Grilled Rib Eye Brochettes with Charmoula
- 1 4-ounce bunch flat-leaf parsley, stemmed and coarsely chopped
- 2 small red onions, cut into 1 1/2-inch pieces
- 6 1 1/2-inch-thick boneless rib eye steaks (7 1/2 pounds)—excess fat trimmed, steaks cut into 1 1/2- to 2-inch cubes
- Kosher salt
- 1 cup extra-virgin olive oil, plus more for grilling
- 0.25 cup fresh lemon juice
- Pinch of saffron threads
- 1 tsp cayenne
- 1 tsp smoked paprika
- 2 Tbsp sweet paprika
- 1 Tbsp ground coriander
- 2 Tbsp ground cumin
- 3 garlic cloves, minced
- 1 4-ounce bunch cilantro, coarsely chopped with stems
- 2 large red bell peppers, cut into 1 1/2-inch pieces
- In a food processor, combine the parsley with the cilantro, garlic, cumin, coriander, sweet and smoked paprikas, cayenne and saffron and pulse until the herbs are finely chopped. Add the lemon juice and the 1 cup of olive oil and pulse to incorporate. Add 1 tablespoon of salt. Scrape half of the charmoula into a small bowl and refrigerate.

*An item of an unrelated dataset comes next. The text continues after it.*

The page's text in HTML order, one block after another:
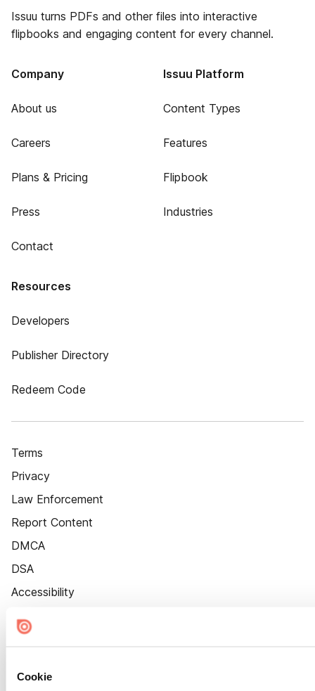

- Scrape the remaining charmoula into a very large bowl. Add the steak cubes and turn to coat with the charmoula. Let stand at room temperature for 2 hours or refrigerate for up to 4 hours.
- Light a grill. Thread 3 chunks of rib eye onto a long skewer, adding a piece of onion and red bell pepper between each piece of meat. Grill over high heat for about 15 minutes, turning the skewers occasionally, until the meat and vegetables are lightly charred in spots and the meat is cooked medium-rare to medium. Serve the skewers with the reserved charmoula.
MAKE AHEAD The charmoula and grilled rib eye can be refrigerated separately for up to 2 days.